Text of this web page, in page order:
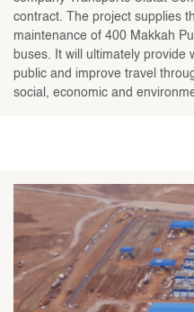
contract. The project supplies
maintenance of 400 Makkah
buses. It will ultimately provide
public and improve travel
social, economic and
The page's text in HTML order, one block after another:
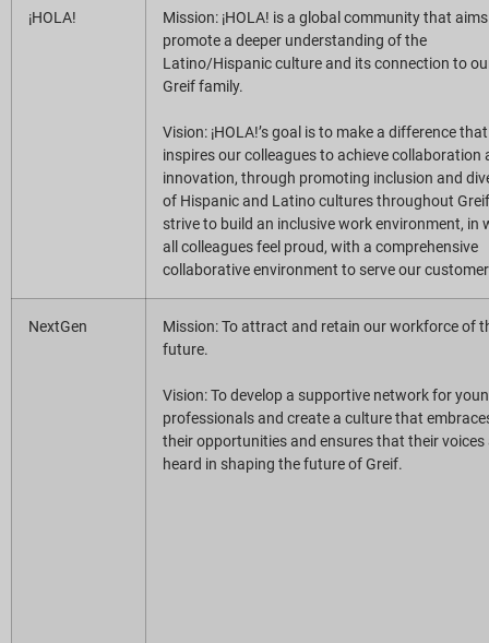
¡HOLA!
Mission: ¡HOLA! is a global community that
promote a deeper understanding of the
Latino/Hispanic culture and its connection to
Greif family.
Vision: ¡HOLA!’s goal is to make a difference that
inspires our colleagues to achieve collaboration
innovation, through promoting inclusion and
of Hispanic and Latino cultures throughout
strive to build an inclusive work environment, in
all colleagues feel proud, with a comprehensive
collaborative environment to serve our
NextGen
Mission: To attract and retain our workforce of
future.
Vision: To develop a supportive network for
professionals and create a culture that
their opportunities and ensures that their voices
heard in shaping the future of Greif.
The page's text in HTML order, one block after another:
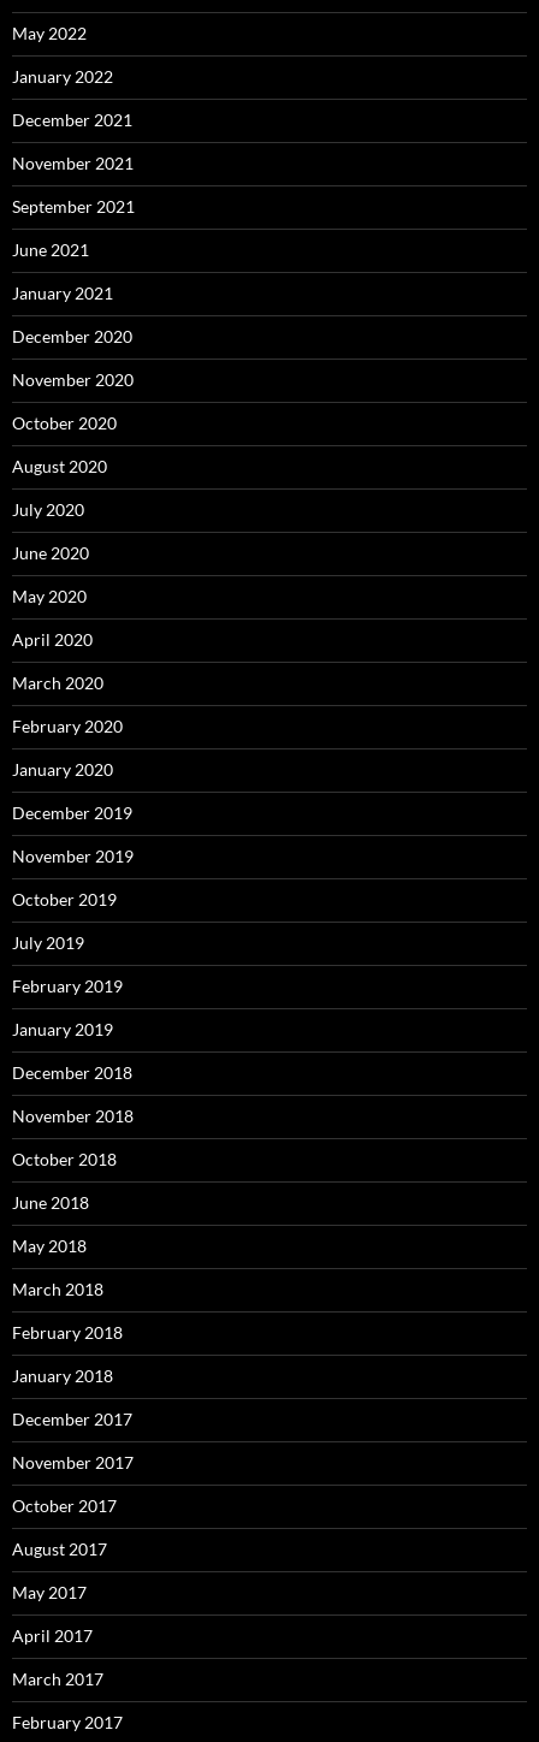
May 2022
January 2022
December 2021
November 2021
September 2021
June 2021
January 2021
December 2020
November 2020
October 2020
August 2020
July 2020
June 2020
May 2020
April 2020
March 2020
February 2020
January 2020
December 2019
November 2019
October 2019
July 2019
February 2019
January 2019
December 2018
November 2018
October 2018
June 2018
May 2018
March 2018
February 2018
January 2018
December 2017
November 2017
October 2017
August 2017
May 2017
April 2017
March 2017
February 2017

_WORK REQUIRED_:
Beginning with the line holding "maintenance of 400 Makkah" in the material above, restate word for word each line through the line holding "November 2018", and exclude pictures.

_SOLUTION TO THIS PROBLEM_:
maintenance of 400 Makkah
buses. It will ultimately provide
public and improve travel
social, economic and
The page's text in HTML order, one block after another:
¡HOLA!
Mission: ¡HOLA! is a global community that
promote a deeper understanding of the
Latino/Hispanic culture and its connection to
Greif family.
Vision: ¡HOLA!’s goal is to make a difference that
inspires our colleagues to achieve collaboration
innovation, through promoting inclusion and
of Hispanic and Latino cultures throughout
strive to build an inclusive work environment, in
all colleagues feel proud, with a comprehensive
collaborative environment to serve our
NextGen
Mission: To attract and retain our workforce of
future.
Vision: To develop a supportive network for
professionals and create a culture that
their opportunities and ensures that their voices
heard in shaping the future of Greif.
The page's text in HTML order, one block after another:
May 2022
January 2022
December 2021
November 2021
September 2021
June 2021
January 2021
December 2020
November 2020
October 2020
August 2020
July 2020
June 2020
May 2020
April 2020
March 2020
February 2020
January 2020
December 2019
November 2019
October 2019
July 2019
February 2019
January 2019
December 2018
November 2018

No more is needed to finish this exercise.